Explore core skills in loading, manipulating, and visualizing data using the Pandas library in Python. Assess your knowledge of key Pandas concepts applied to real-world datasets like COVID-19 statistics.
Which two primary data structures does Pandas provide for handling and analyzing data in Python?
Explanation: DataFrame and Series are the main data structures in Pandas, allowing for flexible and powerful data manipulation and analysis. Array and Tuple, Matrix and Vector, and List and Set are not primary Pandas structures; rather, they are native Python or NumPy types, which Pandas can interoperate with but does not define as its core structures.
What Pandas function is used to load a comma-separated values (CSV) file into a DataFrame?

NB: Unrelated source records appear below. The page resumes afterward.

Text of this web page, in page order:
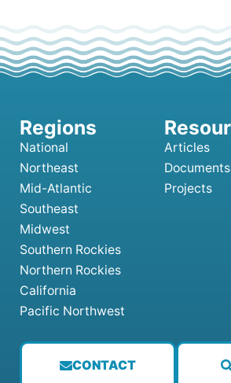
CONTACT
National
Northeast
Mid-Atlantic
Southeast
Midwest
Southern Rockies
Northern Rockies
California
Pacific Northwest
Articles
Documents
Projects
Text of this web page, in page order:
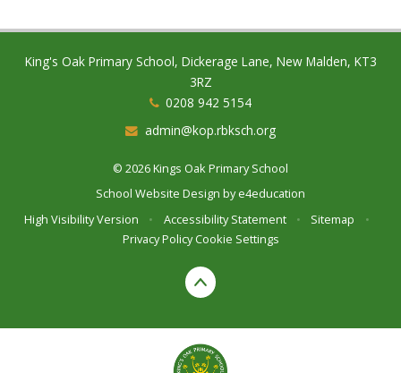
King's Oak Primary School, Dickerage Lane, New Malden, KT3
3RZ
0208 942 5154
admin@kop.rbksch.org
© 2026 Kings Oak Primary School
School Website Design bye4education
High Visibility Version
• Accessibility Statement • Sitemap
•
Privacy Policy Cookie Settings
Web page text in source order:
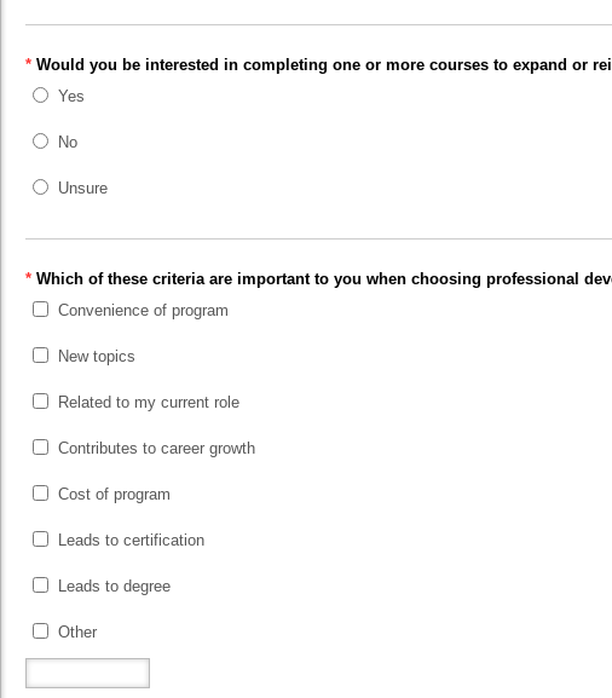
* Would you be interested in completing one or more courses to expand or
Yes
No
Unsure
* Which of these criteria are important to you when choosing professional
Convenience of program
New topics
Related to my current role
Contributes to career growth
Cost of program
Leads to certification
Leads to degree
Other
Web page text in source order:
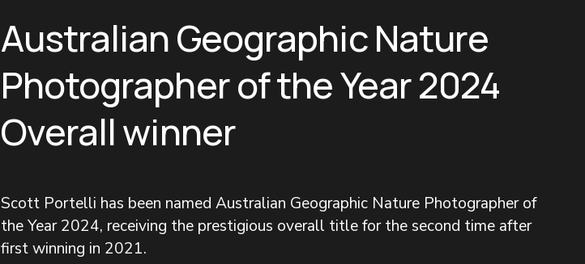
Australian Geographic Nature
Photographer of the Year 2024
Overall winner
Scott Portelli has been named Australian Geographic Nature Photographer of
the Year 2024, receiving the prestigious overall title for the second time after
first winning in 2021.
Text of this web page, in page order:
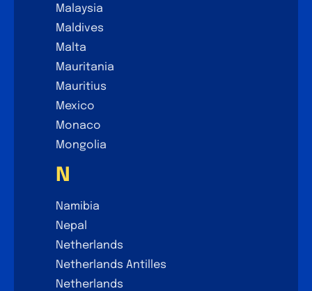
Malaysia
Maldives
Malta
Mauritania
Mauritius
Mexico
Monaco
Mongolia
N
Namibia
Nepal
Netherlands
Netherlands Antilles
Netherlands
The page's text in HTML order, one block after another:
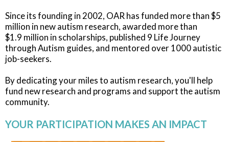
Since its founding in 2002, OAR has funded more than $5
million in new autism research, awarded more than
$1.9 million in scholarships, published 9 Life Journey
through Autism guides, and mentored over 1000 autistic
job-seekers.
By dedicating your miles to autism research, you'll help
fund new research and programs and support the autism
community.
YOUR PARTICIPATION MAKES AN IMPACT
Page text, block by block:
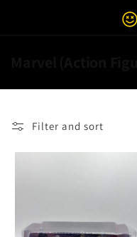
e
c
Filter and sort
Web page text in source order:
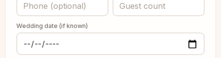
Wedding date (if known)
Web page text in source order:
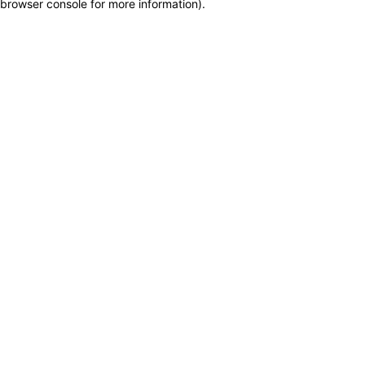
browser console for more information).
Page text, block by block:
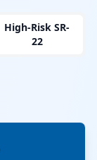
High-Risk SR-
22
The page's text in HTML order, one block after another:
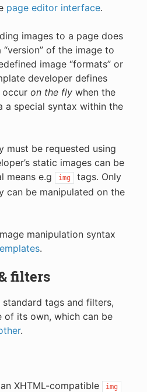
page editor interface.
images to a page does
of the image to
image “formats” or
developer defines
occur on the flywhen the
a special syntax within the
must be requested using
static images can be
means e.g
img
tags. Only
can be manipulated on the
manipulation syntax
.
filters
standard tags and filters,
of its own, which can be
.
XHTML-compatible img
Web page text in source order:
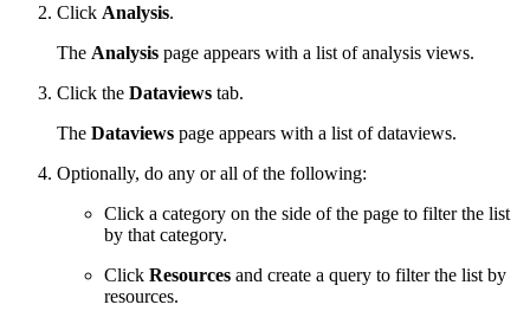
Click Analysis.
The Analysis page appears with a list of analysis views.
Click the Dataviews tab.
The Dataviews page appears with a list of dataviews.
Optionally, do any or all of the following:
Click a category on the side of the page to filter the list
by that category.
Click Resources and create a query to filter the list by
resources.
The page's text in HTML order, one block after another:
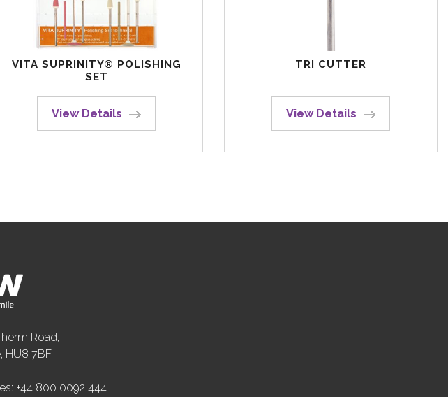
VITA SUPRINITY® POLISHING
SET
View Details
TRI CUTTER
View Details
Road,
HU8 7BF
+44 800 0092 444
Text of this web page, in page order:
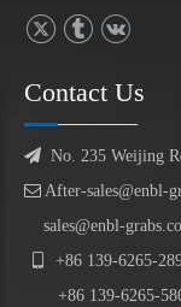
Contact Us
 No. 235 Weijing
 After-sales@enbl-
sales@enbl-
+86 139-6265-
+86 139-6265-
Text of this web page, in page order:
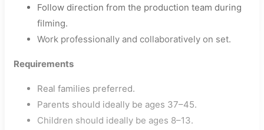
Follow direction from the production team during
filming.
Work professionally and collaboratively on set.
Requirements
Real families preferred.
Parents should ideally be ages 37–45.
Children should ideally be ages 8–13.
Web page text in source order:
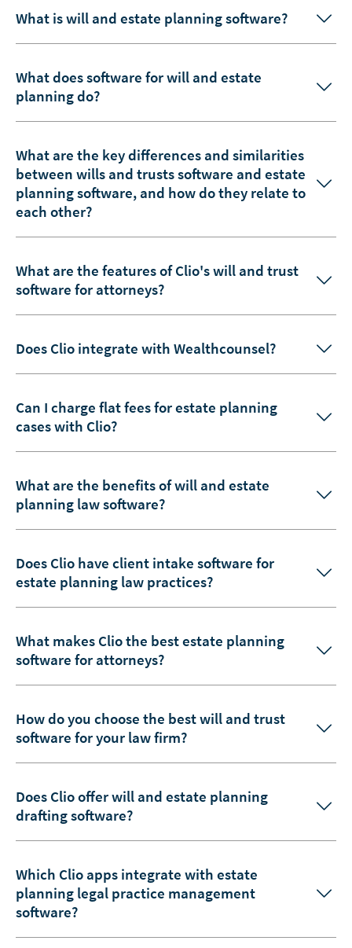
What is will and estate planning software?
What does software for will and estate
planning do?
What are the key differences and similarities
between wills and trusts software and estate
planning software, and how do they relate to
each other?
What are the features of Clio's will and trust
software for attorneys?
Does Clio integrate with Wealthcounsel?
Can I charge flat fees for estate planning
cases with Clio?
What are the benefits of will and estate
planning law software?
Does Clio have client intake software for
estate planning law practices?
What makes Clio the best estate planning
software for attorneys?
How do you choose the best will and trust
software for your law firm?
Does Clio offer will and estate planning
drafting software?
Which Clio apps integrate with estate
planning legal practice management
software?
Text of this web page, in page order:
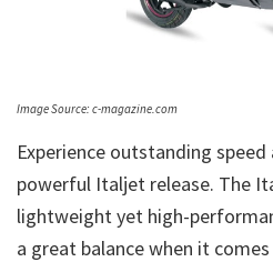
Image Source: c-magazine.com
Experience outstanding
powerful Italjet release. The
lightweight yet high-
a great balance when it
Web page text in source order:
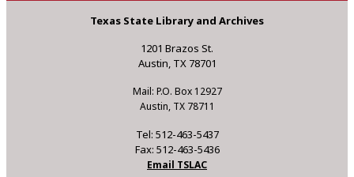
Texas State Library and Archives
1201 Brazos St.
Austin, TX 78701
Mail: P.O. Box 12927
Austin, TX 78711
Tel: 512-463-5437
Fax: 512-463-5436
Email TSLAC
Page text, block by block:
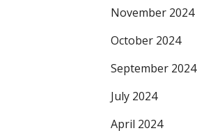
November 2024
October 2024
September 2024
July 2024
April 2024
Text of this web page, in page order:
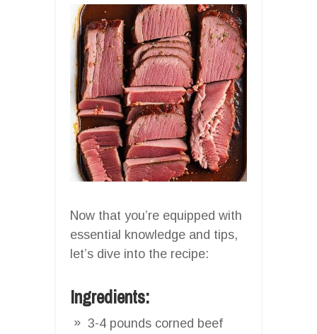
Now that you’re equipped with
essential knowledge and tips,
let’s dive into the recipe:
Ingredients:
3-4 pounds corned beef
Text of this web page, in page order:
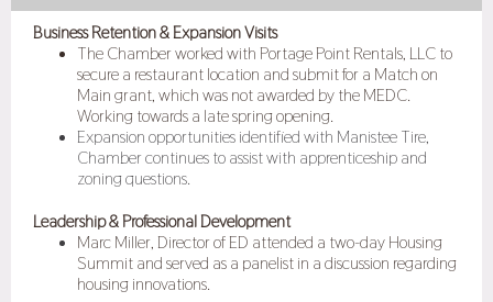
Business Retention & Expansion Visits
The Chamber worked with Portage Point Rentals, LLC to
secure a restaurant location and submit for a Match on
Main grant, which was not awarded by the MEDC.
Working towards a late spring opening.
Expansion opportunities identified with Manistee Tire,
Chamber continues to assist with apprenticeship and
zoning questions.
Leadership & Professional Development
Marc Miller, Director of ED attended a two-day Housing
Summit and served as a panelist in a discussion regarding
housing innovations.
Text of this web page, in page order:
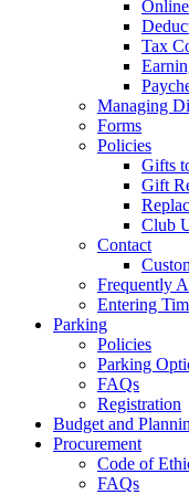
Tax
Managing
Forms
Policies
Gifts
Gift
Club
Contact
Frequently
Entering
Parking
Policies
Parking
FAQs
Registration
Budget and
Procurement
Code of
FAQs
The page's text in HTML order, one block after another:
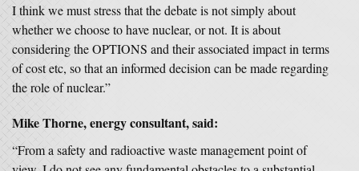
I think we must stress that the debate is not simply about
whether we choose to have nuclear, or not. It is about
considering the OPTIONS and their associated impact in terms
of cost etc, so that an informed decision can be made regarding
the role of nuclear.”
Mike Thorne, energy consultant, said:
“From a safety and radioactive waste management point of
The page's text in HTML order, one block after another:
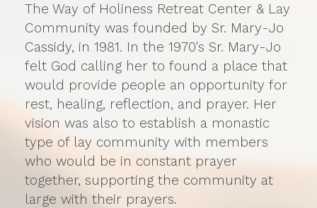
The Way of Holiness Retreat Center & Lay
Community was founded by Sr. Mary-Jo
Cassidy, in 1981. In the 1970's Sr. Mary-Jo
felt God calling her to found a place that
would provide people an opportunity for
rest, healing, reflection, and prayer. Her
vision was also to establish a monastic
type of lay community with members
who would be in constant prayer
together, supporting the community at
large with their prayers.
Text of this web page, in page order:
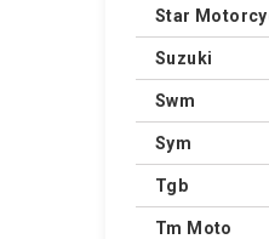
Star
Suzuki
Swm
Sym
Tgb
Tm Moto
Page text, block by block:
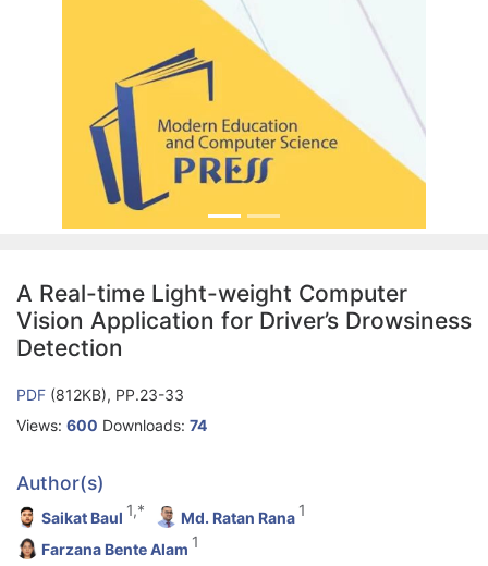
A Real-time Light-weight Computer
Vision Application for Driver’s Drowsiness
Detection
PDF (812KB), PP.23-33
Views: 600 Downloads: 74
Author(s)
Saikat Baul 1,* Md. Ratan Rana 1
Farzana Bente Alam 1
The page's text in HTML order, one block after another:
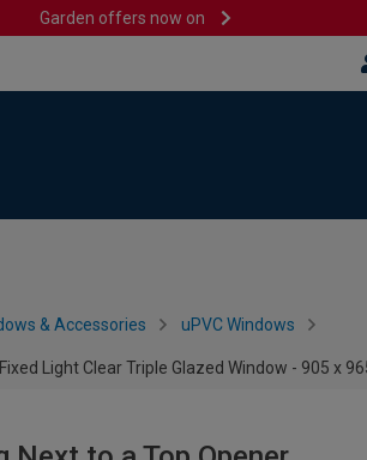
Garden offers now on
& Accessories uPVC Windows
Light Clear Triple Glazed Window - 905 x
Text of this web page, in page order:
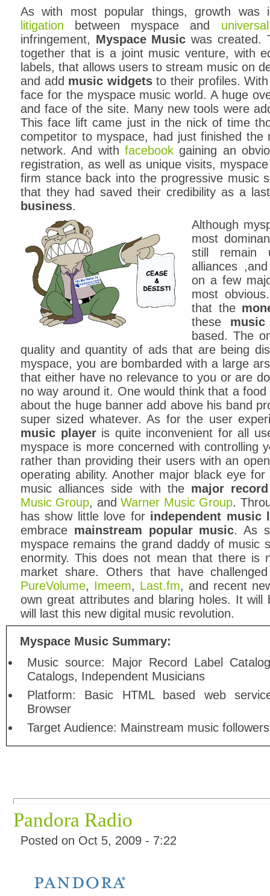
As with most popular things, growth was
litigation between myspace and
infringement, Myspace Music was created.
together that is a joint music venture, with
labels, that allows users to stream music on
and add music widgetsto their profiles.
face for the myspace music world. A huge
and face of the site. Many new tools were
This face lift came just in the nick of time
competitor to myspace, had just finished the
network. And withfacebook gaining an
registration, as well as unique visits,
firm stance back into the progressive music
that they had saved their credibility as a
business.
Although
most
still remain
alliances
on a few
most
that the
these
based. The
quality and quantity of ads that are being
myspace, you are bombarded with a large
that either have no relevance to you or are
no way around it. One would think that a
about the huge banner add above his band
super sized whatever. As for the user
music playeris quite inconvenient for all
myspace is more concerned with controlling
rather than providing their users with an
operating ability. Another major black eye
music alliances side with the major
Music Group, andWarner Music Group.
has show little love for independent music
embrace mainstream popular music. As
myspace remains the grand daddy of music
enormity. This does not mean that there is
market share. Others that have
PureVolume, Imeem, Last.fm, and recent
own great attributes and blaring holes. It
will last this new digital music revolution.
Myspace Music Summary:
Music source: Major Record Label
Catalogs, Independent Musicians
Platform: Basic HTML based web
Browser
Target Audience: Mainstream music followers
Pandora Radio
Posted on Oct 5, 2009 - 7:22
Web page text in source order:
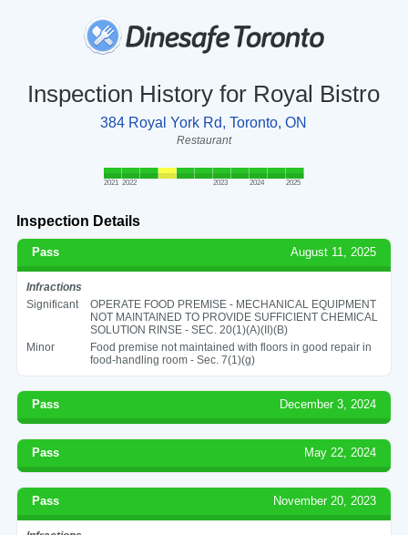
Inspection History for Royal Bistro
384 Royal York Rd, Toronto, ON
Restaurant
2021 2022 2023 2024 2025
Inspection Details
Pass August 11, 2025
Infractions
Significant
OPERATE FOOD PREMISE - MECHANICAL EQUIPMENT
NOT MAINTAINED TO PROVIDE SUFFICIENT CHEMICAL
SOLUTION RINSE - SEC. 20(1)(A)(II)(B)
Minor
Food premise not maintained with floors in good repair in
food-handling room - Sec. 7(1)(g)
Pass December 3, 2024
Pass May 22, 2024
Pass November 20, 2023
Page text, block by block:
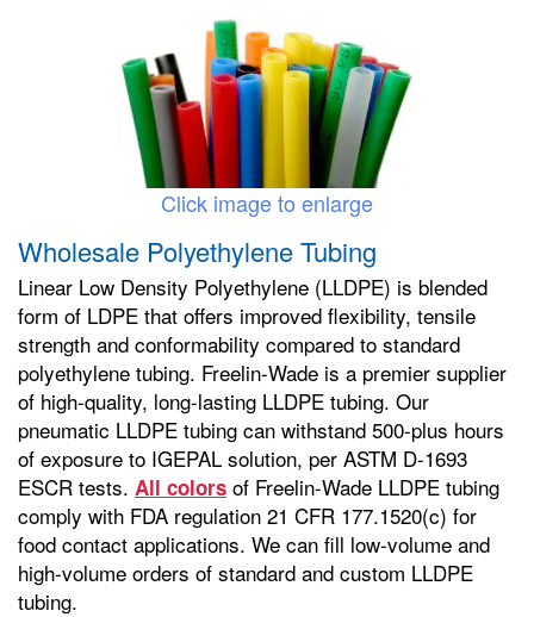
Click image to enlarge
Wholesale Polyethylene Tubing
Linear Low Density Polyethylene (LLDPE) is blended
form of LDPE that offers improved flexibility, tensile
strength and conformability compared to standard
polyethylene tubing. Freelin-Wade is a premier supplier
of high-quality, long-lasting LLDPE tubing. Our
pneumatic LLDPE tubing can withstand 500-plus hours
of exposure to IGEPAL solution, per ASTM D-1693
ESCR tests. All colors of Freelin-Wade LLDPE tubing
comply with FDA regulation 21 CFR 177.1520(c) for
food contact applications. We can fill low-volume and
high-volume orders of standard and custom LLDPE
tubing.
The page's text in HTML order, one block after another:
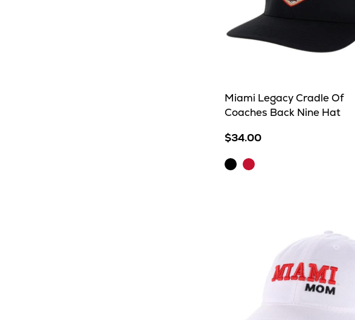
Miami Legacy Cradle Of
Coaches Back Nine Hat
$34.00
BlackScarlet
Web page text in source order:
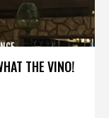
THE VINO!
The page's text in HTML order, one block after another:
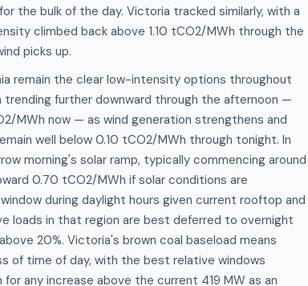
the bulk of the day. Victoria tracked similarly, with a
climbed back above 1.10 tCO2/MWh through the
picks up.
remain the clear low-intensity options throughout
further downward through the afternoon —
MWh now — as wind generation strengthens and
well below 0.10 tCO2/MWh through tonight. In
morning's solar ramp, typically commencing around
0.70 tCO2/MWh if solar conditions are
during daylight hours given current rooftop and
loads in that region are best deferred to overnight
20%. Victoria's brown coal baseload means
of time of day, with the best relative windows
any increase above the current 419 MW as an
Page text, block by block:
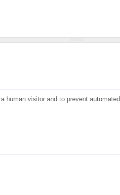
human visitor and to prevent
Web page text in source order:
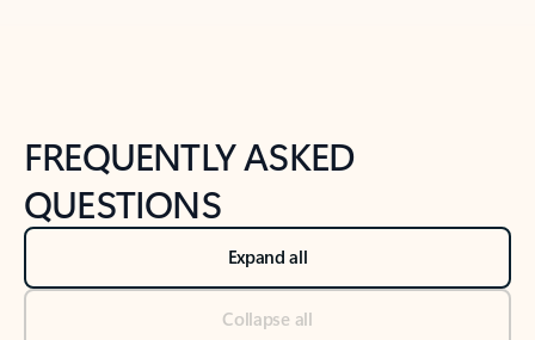
FREQUENTLY ASKED
QUESTIONS
Expand all
Collapse all
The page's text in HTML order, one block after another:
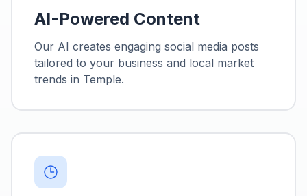
AI-Powered Content
Our AI creates engaging social media posts
tailored to your business and local market
trends in Temple.
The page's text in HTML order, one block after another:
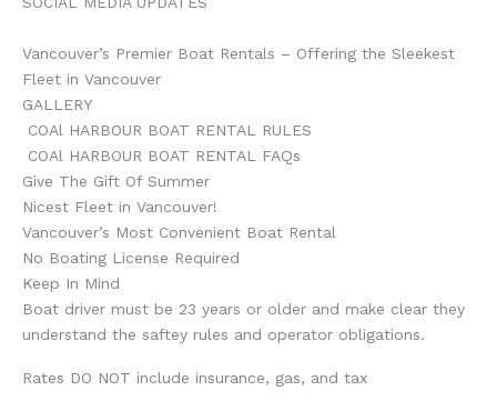
Vancouver’s Premier Boat Rentals – Offering the Sleekest
Fleet in Vancouver
GALLERY
COAl HARBOUR BOAT RENTAL RULES
COAl HARBOUR BOAT RENTAL FAQs
Give The Gift Of Summer
Nicest Fleet in Vancouver!
Vancouver’s Most Convenient Boat Rental
No Boating License Required
Keep In Mind
Boat driver must be 23 years or older and make clear they
understand the saftey rules and operator obligations.
Rates DO NOT include insurance, gas, and tax
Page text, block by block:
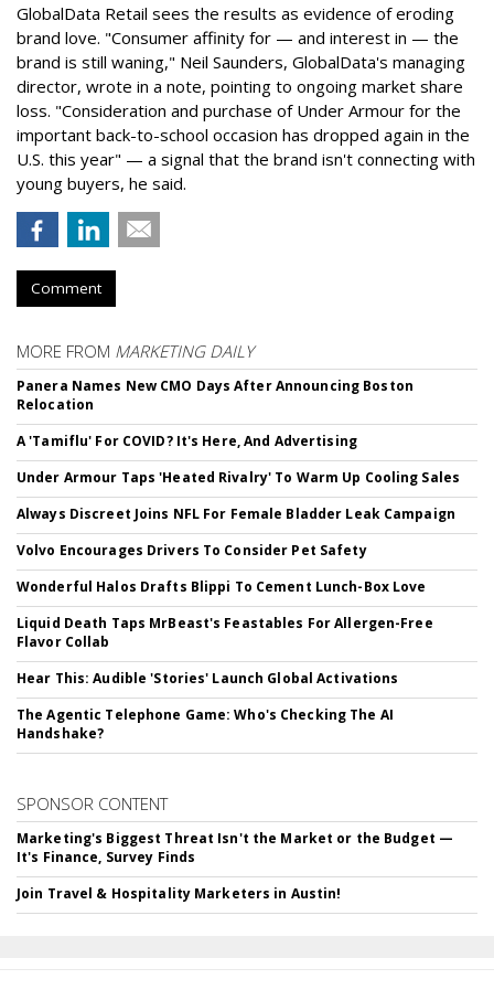
GlobalData Retail sees the results as evidence of eroding
brand love. "Consumer affinity for — and interest in — the
brand is still waning," Neil Saunders, GlobalData's managing
director, wrote in a note, pointing to ongoing market share
loss. "Consideration and purchase of Under Armour for the
important back-to-school occasion has dropped again in the
U.S. this year" — a signal that the brand isn't connecting with
young buyers, he said.
Comment
MORE FROM MARKETING DAILY
Panera Names New CMO Days After Announcing Boston
Relocation
A 'Tamiflu' For COVID? It's Here, And Advertising
Under Armour Taps 'Heated Rivalry' To Warm Up Cooling Sales
Always Discreet Joins NFL For Female Bladder Leak Campaign
Volvo Encourages Drivers To Consider Pet Safety
Wonderful Halos Drafts Blippi To Cement Lunch-Box Love
Liquid Death Taps MrBeast's Feastables For Allergen-Free
Flavor Collab
Hear This: Audible 'Stories' Launch Global Activations
The Agentic Telephone Game: Who's Checking The AI
Handshake?
SPONSOR CONTENT
Marketing's Biggest Threat Isn't the Market or the Budget —
It's Finance, Survey Finds
Join Travel & Hospitality Marketers in Austin!
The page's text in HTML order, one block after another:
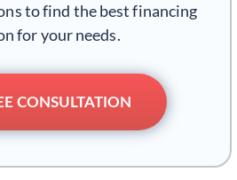
to find the best financing
for your needs.
CONSULTATION
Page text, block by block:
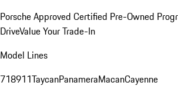
Porsche Approved Certified Pre-Owned
DriveValue Your Trade-In
Model Lines
718911TaycanPanameraMacanCayenne
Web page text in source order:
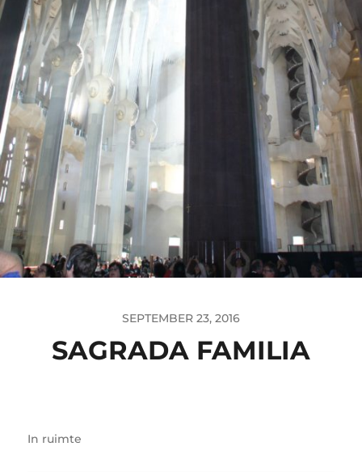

Explanation: The read_csv function loads CSV files into Pandas DataFrames efficiently. to_csv is used for exporting DataFrames to CSV files. read_table reads files with a general delimiter but defaults to tab-separated files. import_csv is not a valid Pandas function.
Which method computes the mean (average) of a DataFrame column in Pandas?
Explanation: The mean() method calculates the average value of numeric columns. sum() returns the total, median() gives the middle value, and average() is not a standard Pandas method—mean() is the correct choice.
How do you filter rows in a DataFrame where the 'cases' column is greater than 1000?
Explanation: The bracketed syntax df[df['cases'] > 1000] is correct for filtering rows based on a condition. filter() does not accept comparison operators this way; select() and where() are not native Pandas DataFrame methods for row filtering.
Which Pandas method allows you to quickly plot a column, such as 'cases', as a basic graph?
Explanation: The plot() method provides a simple way to visualize DataFrame columns. draw(), show(), and visualize() are not Pandas plotting methods—plot() is the standard function for this purpose.